→ TASK OBJECTIVE: Line by line, set down all the data below exactly, omitting any picture.

→ SOURCE RECORDS:
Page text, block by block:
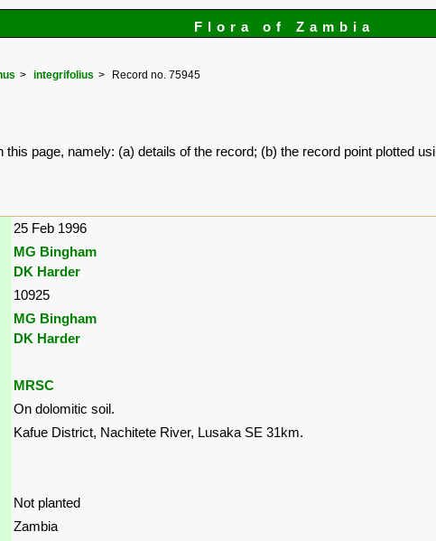
Flora of Zambia
integrifolius Record no. 75945
page, namely: (a) details of the record; (b) the record point plotted
25 Feb 1996
MG Bingham
DK Harder
10925
MG Bingham
DK Harder
MRSC
On dolomitic soil.
Kafue District, Nachitete River, Lusaka SE 31km.
Not planted
Zambia
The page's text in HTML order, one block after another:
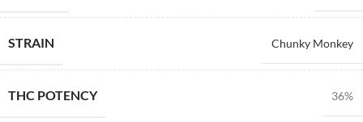
STRAIN Chunky Monkey
THC POTENCY 36%
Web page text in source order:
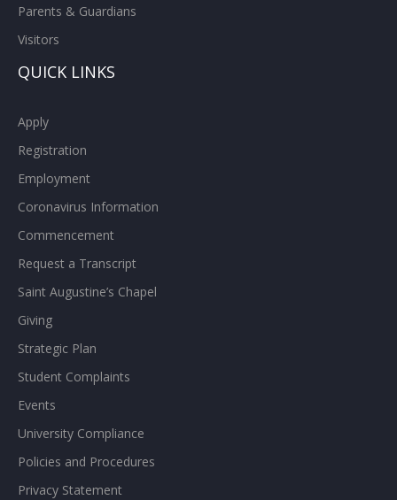
Parents & Guardians
Visitors
QUICK LINKS
Apply
Registration
Employment
Coronavirus Information
Commencement
Request a Transcript
Saint Augustine’s Chapel
Giving
Strategic Plan
Student Complaints
Events
University Compliance
Policies and Procedures
Privacy Statement
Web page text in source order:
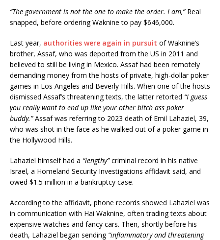
“The government is not the one to make the order. I am,” Real
snapped, before ordering Waknine to pay $646,000.
Last year, authorities were again in pursuit of Waknine’s
brother, Assaf, who was deported from the US in 2011 and
believed to still be living in Mexico. Assaf had been remotely
demanding money from the hosts of private, high-dollar poker
games in Los Angeles and Beverly Hills. When one of the hosts
dismissed Assaf’s threatening texts, the latter retorted “I guess
you really want to end up like your other bitch ass poker
buddy.”Assaf was referring to 2023 death of Emil Lahaziel, 39,
who was shot in the face as he walked out of a poker game in
the Hollywood Hills.
Lahaziel himself had a “lengthy”criminal record in his native
Israel, a Homeland Security Investigations affidavit said, and
owed $1.5 million in a bankruptcy case.
According to the affidavit, phone records showed Lahaziel was
in communication with Hai Waknine, often trading texts about
expensive watches and fancy cars. Then, shortly before his
death, Lahaziel began sending“inflammatory and threatening
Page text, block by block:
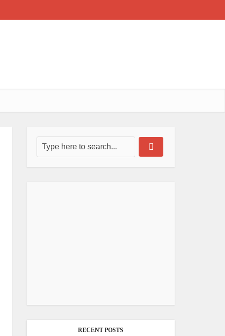
RECENT POSTS
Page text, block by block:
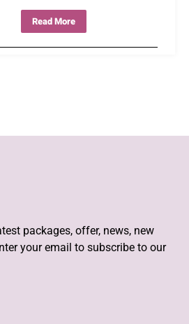
Read More
packages, offer, news, new
your email to subscribe to our
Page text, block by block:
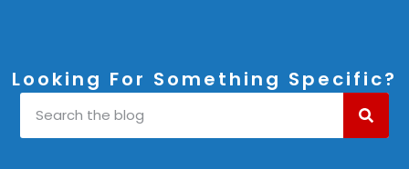
Looking For Something Specific?
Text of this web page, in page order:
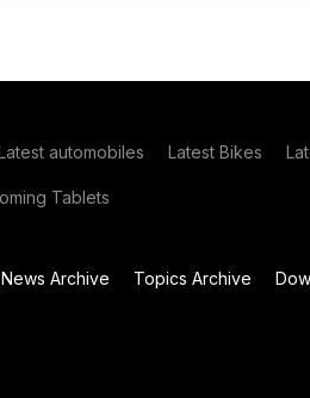
automobiles Latest Bikes
Tablets
News Archive Topics Archive
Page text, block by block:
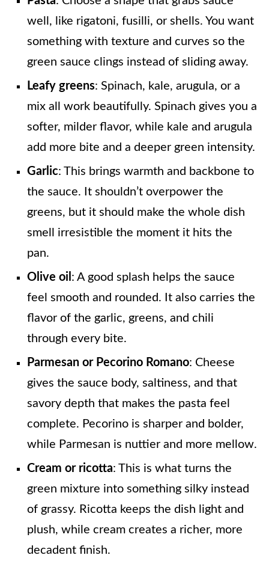
well, like rigatoni, fusilli, or shells. You want
something with texture and curves so the
green sauce clings instead of sliding away.
Leafy greens: Spinach, kale, arugula, or a
mix all work beautifully. Spinach gives you a
softer, milder flavor, while kale and arugula
add more bite and a deeper green intensity.
Garlic: This brings warmth and backbone to
the sauce. It shouldn’t overpower the
greens, but it should make the whole dish
smell irresistible the moment it hits the
pan.
Olive oil : A good splash helps the sauce
feel smooth and rounded. It also carries the
flavor of the garlic, greens, and chili
through every bite.
Parmesan or Pecorino Romano: Cheese
gives the sauce body, saltiness, and that
savory depth that makes the pasta feel
complete. Pecorino is sharper and bolder,
while Parmesan is nuttier and more mellow.
Cream or ricotta: This is what turns the
green mixture into something silky instead
of grassy. Ricotta keeps the dish light and
plush, while cream creates a richer, more
decadent finish.
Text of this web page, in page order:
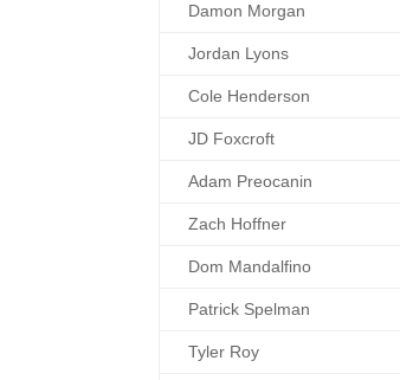
Damon Morgan
Jordan Lyons
Cole Henderson
JD Foxcroft
Adam Preocanin
Zach Hoffner
Dom Mandalfino
Patrick Spelman
Tyler Roy
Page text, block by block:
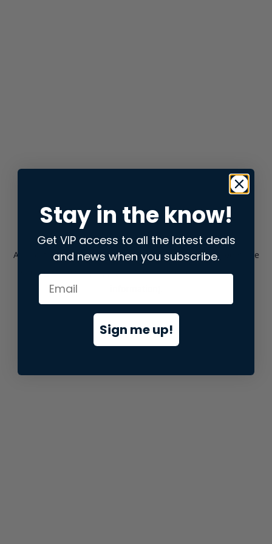
Application error: aclient-side exception has occurred while
loadingstore.snap.app(see the browser consolefor more
Stay in the know!
Get VIP access to all the latest deals
and news when you subscribe.
Sign me up!
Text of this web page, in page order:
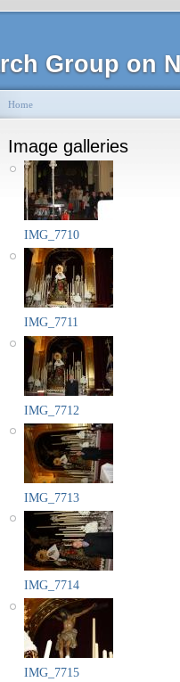
Group on
Home
Image galleries
IMG_7710
IMG_7711
IMG_7712
IMG_7713
IMG_7714
IMG_7715
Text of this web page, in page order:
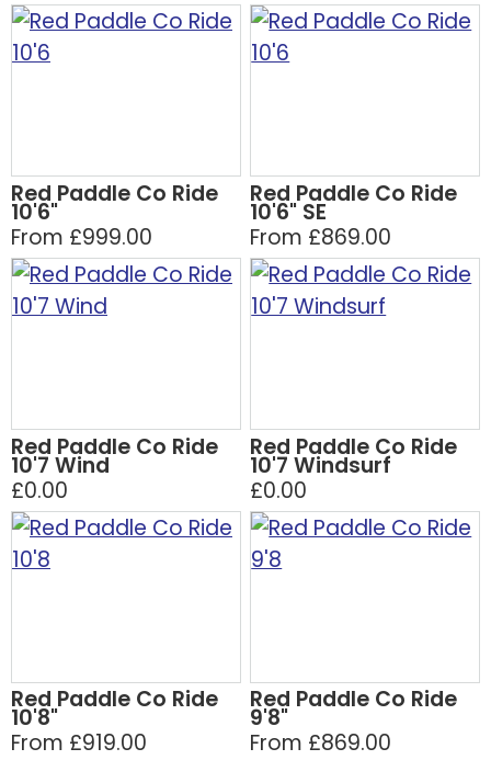
Red Paddle Co Ride
10'6"
From £999.00
Red Paddle Co Ride
10'6" SE
From £869.00
Red Paddle Co Ride
10'7 Wind
£0.00
Red Paddle Co Ride
10'7 Windsurf
£0.00
Red Paddle Co Ride
10'8"
From £919.00
Red Paddle Co Ride
9'8"
From £869.00
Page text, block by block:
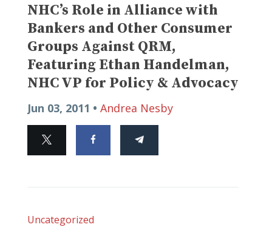
NHC’s Role in Alliance with
Bankers and Other Consumer
Groups Against QRM,
Featuring Ethan Handelman,
NHC VP for Policy & Advocacy
Jun 03, 2011 • Andrea Nesby
Uncategorized
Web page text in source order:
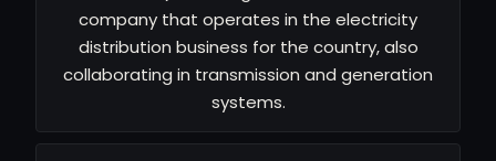
company that operates in the electricity
distribution business for the country, also
collaborating in transmission and generation
systems.
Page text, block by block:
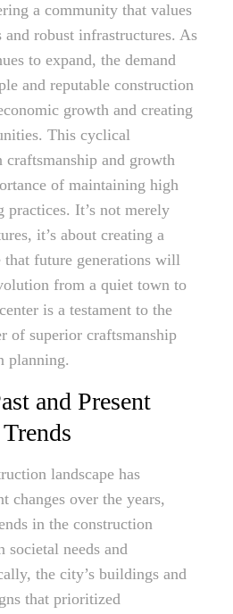
a community that values
robust infrastructures. As
to expand, the demand
and reputable construction
growth and creating
This cyclical
craftsmanship and growth
of maintaining high
practices. It’s not merely
it’s about creating a
that future generations will
from a quiet town to
is a testament to the
of superior craftsmanship
planning.
and Present
landscape has
changes over the years,
in the construction
societal needs and
the city’s buildings and
that prioritized
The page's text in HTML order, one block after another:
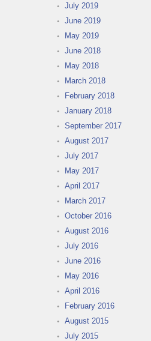
July 2019
June 2019
May 2019
June 2018
May 2018
March 2018
February 2018
January 2018
September 2017
August 2017
July 2017
May 2017
April 2017
March 2017
October 2016
August 2016
July 2016
June 2016
May 2016
April 2016
February 2016
August 2015
July 2015
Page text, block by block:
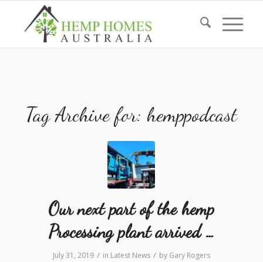
Tag Archive for: hemppodcast
Our next part of the hemp
Processing plant arrived …
July 31, 2019 / in Latest News / by Gary Rogers
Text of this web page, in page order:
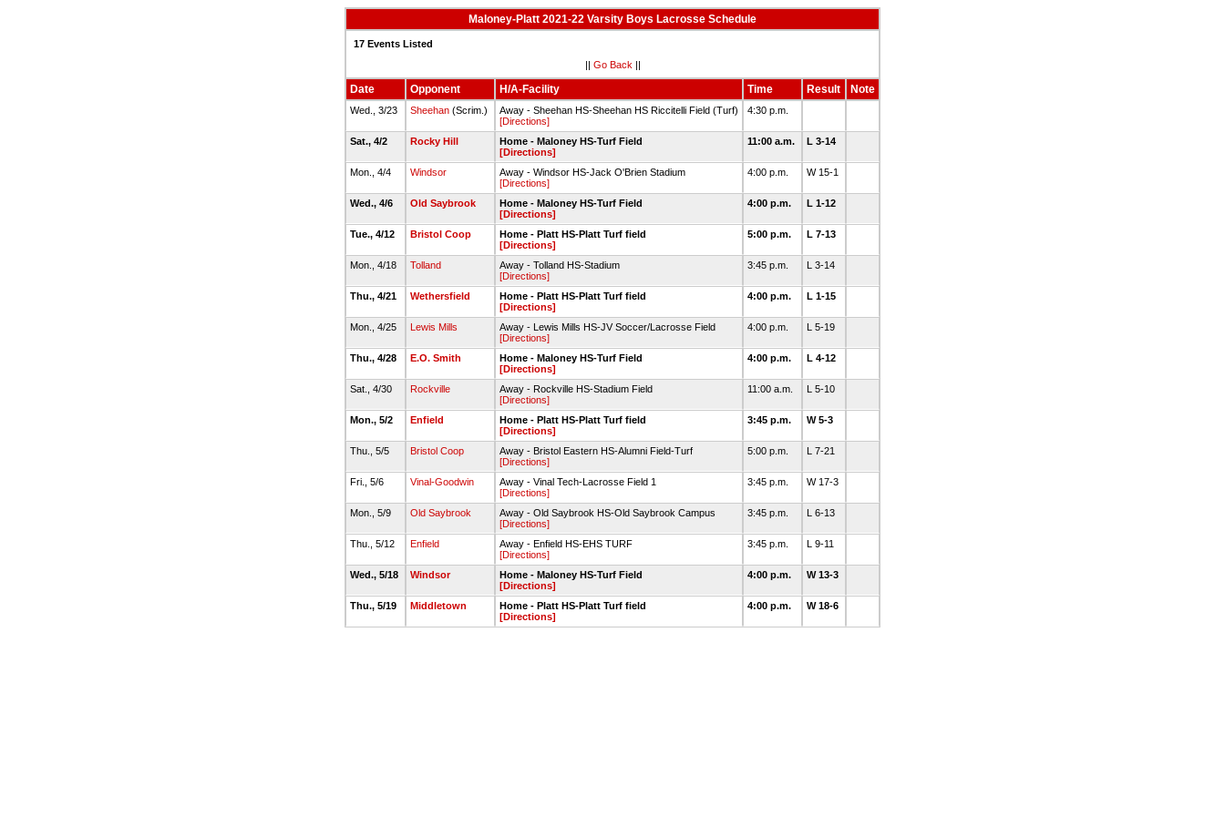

→ OUTPUT OF THE TASK:
Page text, block by block:
Flora of Zambia
integrifolius Record no. 75945
page, namely: (a) details of the record; (b) the record point plotted
25 Feb 1996
MG Bingham
DK Harder
10925
MG Bingham
DK Harder
MRSC
On dolomitic soil.
Kafue District, Nachitete River, Lusaka SE 31km.
Not planted
Zambia
The page's text in HTML order, one block after another:
STRAIN Chunky Monkey
THC POTENCY 36%
Web page text in source order:
Parents & Guardians
Visitors
QUICK LINKS
Apply
Registration
Employment
Coronavirus Information
Commencement
Request a Transcript
Saint Augustine’s Chapel
Giving
Strategic Plan
Student Complaints
Events
University Compliance
Policies and Procedures
Privacy Statement
Web page text in source order:
“The government is not the one to make the order. I am,” Real
snapped, before ordering Waknine to pay $646,000.
Last year, authorities were again in pursuit of Waknine’s
brother, Assaf, who was deported from the US in 2011 and
believed to still be living in Mexico. Assaf had been remotely
demanding money from the hosts of private, high-dollar poker
games in Los Angeles and Beverly Hills. When one of the hosts
dismissed Assaf’s threatening texts, the latter retorted “I guess
you really want to end up like your other bitch ass poker
buddy.”Assaf was referring to 2023 death of Emil Lahaziel, 39,
who was shot in the face as he walked out of a poker game in
the Hollywood Hills.
Lahaziel himself had a “lengthy”criminal record in his native
Israel, a Homeland Security Investigations affidavit said, and
owed $1.5 million in a bankruptcy case.
According to the affidavit, phone records showed Lahaziel was
in communication with Hai Waknine, often trading texts about
expensive watches and fancy cars. Then, shortly before his
death, Lahaziel began sending“inflammatory and threatening
Page text, block by block:
RECENT POSTS
Page text, block by block:
Read More
packages, offer, news, new
your email to subscribe to our
Page text, block by block:
Looking For Something Specific?
Text of this web page, in page order:
automobiles Latest Bikes
Tablets
News Archive Topics Archive
Page text, block by block:
well, like rigatoni, fusilli, or shells. You want
something with texture and curves so the
green sauce clings instead of sliding away.
Leafy greens: Spinach, kale, arugula, or a
mix all work beautifully. Spinach gives you a
softer, milder flavor, while kale and arugula
add more bite and a deeper green intensity.
Garlic: This brings warmth and backbone to
the sauce. It shouldn’t overpower the
greens, but it should make the whole dish
smell irresistible the moment it hits the
pan.
Olive oil : A good splash helps the sauce
feel smooth and rounded. It also carries the
flavor of the garlic, greens, and chili
through every bite.
Parmesan or Pecorino Romano: Cheese
gives the sauce body, saltiness, and that
savory depth that makes the pasta feel
complete. Pecorino is sharper and bolder,
while Parmesan is nuttier and more mellow.
Cream or ricotta: This is what turns the
green mixture into something silky instead
of grassy. Ricotta keeps the dish light and
plush, while cream creates a richer, more
decadent finish.
Text of this web page, in page order:
Damon Morgan
Jordan Lyons
Cole Henderson
JD Foxcroft
Adam Preocanin
Zach Hoffner
Dom Mandalfino
Patrick Spelman
Tyler Roy
Page text, block by block:
Application error: aclient-side exception has occurred while
loadingstore.snap.app(see the browser consolefor more
Stay in the know!
Get VIP access to all the latest deals
and news when you subscribe.
Sign me up!
Text of this web page, in page order:
Group on
Home
Image galleries
IMG_7710
IMG_7711
IMG_7712
IMG_7713
IMG_7714
IMG_7715
Text of this web page, in page order:
Red Paddle Co Ride
10'6"
From £999.00
Red Paddle Co Ride
10'6" SE
From £869.00
Red Paddle Co Ride
10'7 Wind
£0.00
Red Paddle Co Ride
10'7 Windsurf
£0.00
Red Paddle Co Ride
10'8"
From £919.00
Red Paddle Co Ride
9'8"
From £869.00
Page text, block by block:
NHC’s Role in Alliance with
Bankers and Other Consumer
Groups Against QRM,
Featuring Ethan Handelman,
NHC VP for Policy & Advocacy
Jun 03, 2011 • Andrea Nesby
Uncategorized
Web page text in source order:
company that operates in the electricity
distribution business for the country, also
collaborating in transmission and generation
systems.
Page text, block by block:
a community that values
robust infrastructures. As
to expand, the demand
and reputable construction
growth and creating
This cyclical
craftsmanship and growth
of maintaining high
practices. It’s not merely
it’s about creating a
that future generations will
from a quiet town to
is a testament to the
of superior craftsmanship
planning.
and Present
landscape has
changes over the years,
in the construction
societal needs and
the city’s buildings and
that prioritized
The page's text in HTML order, one block after another:
July 2019
June 2019
May 2019
June 2018
May 2018
March 2018
February 2018
January 2018
September 2017
August 2017
July 2017
May 2017
April 2017
March 2017
October 2016
August 2016
July 2016
June 2016
May 2016
April 2016
February 2016
August 2015
July 2015
Page text, block by block:
Tag Archive for: hemppodcast
Our next part of the hemp
Processing plant arrived …
July 31, 2019 / in Latest News / by Gary Rogers
Text of this web page, in page order:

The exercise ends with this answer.